The company is currently entered its pivot Phase 3 study in Platinum resistant/refractory ovarian cancer (PRROC).  Trial design based on VIRO-15 Phase 2 trial which showed independent anti-tumor activity of Olvi-Vec and reversal of platinum resistance in the TME.

==Locations==
Genelux Corp. is headquartered in Westlake Village, California, with additional facilities in San Diego, California.

==Olvi-Vec==
Genelux’s lead oncology compound is Olvi-Vec (formally GL-ONC1, clinical grade formulation of the laboratory strain GLV-1h68), c is a proprietary, oncolytic vaccinia virus, modified to increase its safety, tumor selectivity and therapeutic potential. Vaccinia virus is a non-human pathogen. Virus-mediated oncolysis results in immunogenic cell death and triggers immune activation and memory for long-term immunotherapy against cancer. Olvi-Vec has been administered to more than 150 patients in clinical studies. In these studies, Olvi-Vec was generally well tolerated and the data provided evidence of clinical benefit. Most recently, Genelux announced the publication of positive topline results from its Phase 2 VIRO-15 trial of Olvi-Vec-primed immunochemotherapy in heavily pretreated patients with platinum-resistant or -refractory ovarian cancer (PRROC) in JAMA Oncology.

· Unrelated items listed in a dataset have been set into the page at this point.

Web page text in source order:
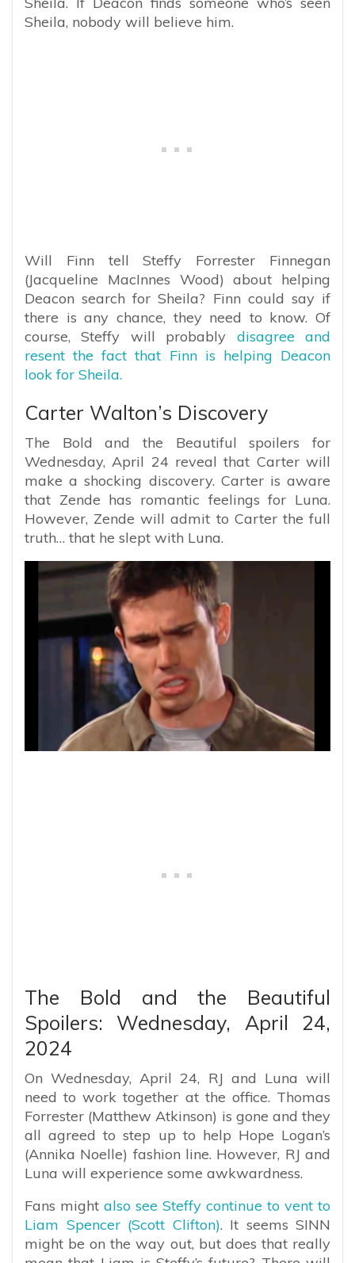
Sheila, nobody will believe him.
Will Finn tell Steffy Forrester Finnegan
(Jacqueline MacInnes Wood) about helping
Deacon search for Sheila? Finn could say if
there is any chance, they need to know. Of
course, Steffy will probably disagree and
resent the fact that Finn is helping Deacon
look for Sheila.
Carter Walton’s Discovery
The Bold and the Beautiful spoilers for
Wednesday, April 24 reveal that Carter will
make a shocking discovery. Carter is aware
that Zende has romantic feelings for Luna.
However, Zende will admit to Carter the full
truth… that he slept with Luna.
The Bold and the Beautiful
Spoilers: Wednesday, April 24,
2024
On Wednesday, April 24, RJ and Luna will
need to work together at the office. Thomas
Forrester (Matthew Atkinson) is gone and they
all agreed to step up to help Hope Logan’s
(Annika Noelle) fashion line. However, RJ and
Luna will experience some awkwardness.
Fans might also see Steffy continue to vent to
Liam Spencer (Scott Clifton). It seems SINN
might be on the way out, but does that really
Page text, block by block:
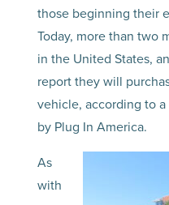
those beginning their
Today, more than two
in the United States,
report they will
vehicle, according to
by Plug In America.
As
with
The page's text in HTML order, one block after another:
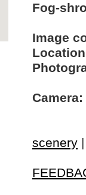
Fog-
Image
Camera:
scenery
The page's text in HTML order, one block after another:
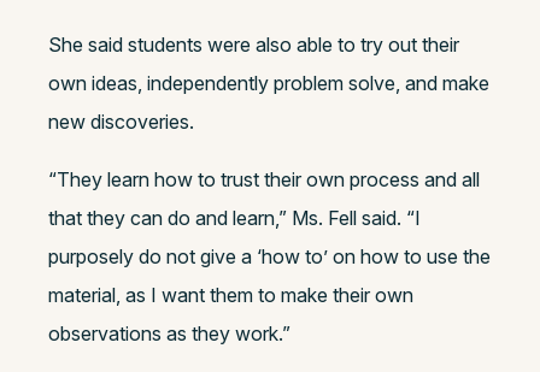
She said students were also able to try out their
own ideas, independently problem solve, and make
new discoveries.
“They learn how to trust their own process and all
that they can do and learn,” Ms. Fell said. “I
purposely do not give a ‘how to’ on how to use the
material, as I want them to make their own
observations as they work.”
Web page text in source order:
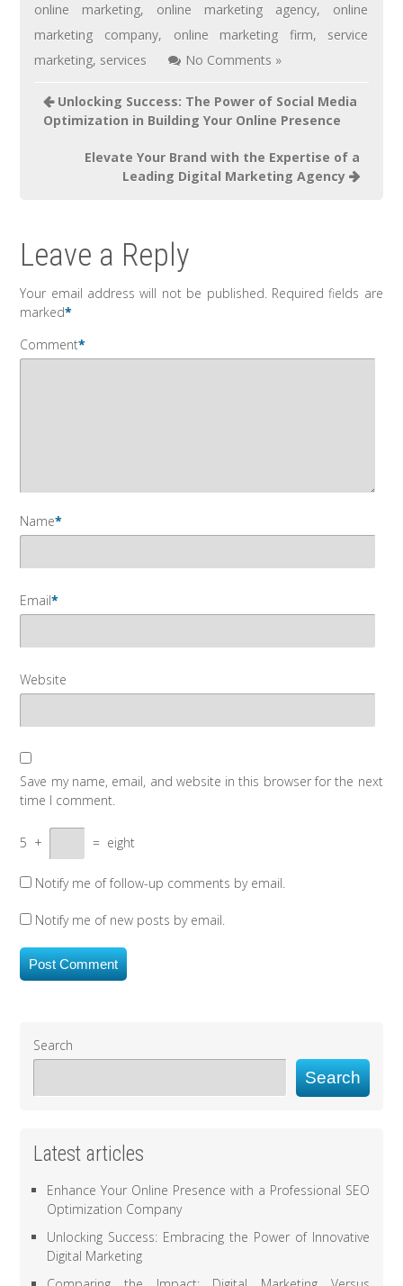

Key Findings of Viro-15 Trial

- All patients completed both Olvi-Vec infusions and chemotherapy. Median follow-up duration was 47.0 months (95% CI, 35.9 months to NA, upper limit not reached).
- ORR by RECIST1.1 was 54% (95% CI, 33%-74%), with Duration of Response of 7.6 months (95% CI, 3.7-9.6 months). Disease Control Rate was 88% (21/24). Overall, 19 of 22 evaluable patients (86%) showed tumor shrinkage. ORR by tumor biomarker CA-125 was 85% (95% CI, 65%-96%), and 25 of 26 evaluable patients (96%) exhibited decreased CA-125 levels.
- Median PFS by RECIST1.1 was 11.0 months (95% CI, 6.7-13.0 months), and 6-month PFS rate was 77%. Median PFS was 10.0 months (95% CI, 6.4-NA months) in the platinum-resistant group and 11.4 months (95% CI, 4.3-13.2 months) in the platinum-refractory group.
- Median overall survival (OS) was 15.7 months (95% CI, 12.3-23.8 months) in all patients, with median OS of 18.5 months (95% CI, 11.3-23.8 months) in platinum-resistant group and 14.7 months (95% CI, 10.8-33.6 months) in platinum-refractory group.
- Most frequent treatment-related adverse events (TRAEs) (any grade, grade 3) were pyrexia (63.0%, 3.7%) and abdominal pain (51.9%, 7.4%). There were no grade 4 treatment-related adverse events and no treatment-related discontinuations or deaths.

== V2ACT ==
V2ACT Immunotherapy is an immuno-oncology modality composed of Olvi-Vec and TVAX Immunotherapy (vaccine-enhanced adoptive T cell therapy). V2ACT uses both Genelux and TVAX as a combination therapy. The rationale for V2ACT Immunotherapy stems from scientific evidence that vaccination generates an immune response which increases the number of neoantigen-specific T cells in the body and that Olvi-Vec induces an acute inflammatory response that increases cancer tissue receptivity for the clinical effects of adoptively transferred neoantigen-specific effector T cells. This generates support for the view that V2ACT Immunotherapy may safely achieve superior efficacies against a wide range of cancers. TVAX Immunotherapy provides a neoantigen-specific adoptive T cell therapy, with an excellent safety profile and powerful anti-cancer effects on a wide range of cancers demonstrated in preclinical and Phase 2 clinical trials.

In June of 2023, the companies announced the issuance of a United States patent covering the combination of an adoptive T cell therapy/oncolytic viral cancer treatment that is exclusively licensed to V2ACT Therapeutics™, LLC, a joint venture between Genelux Corporation and TVAX Biomedical, Inc.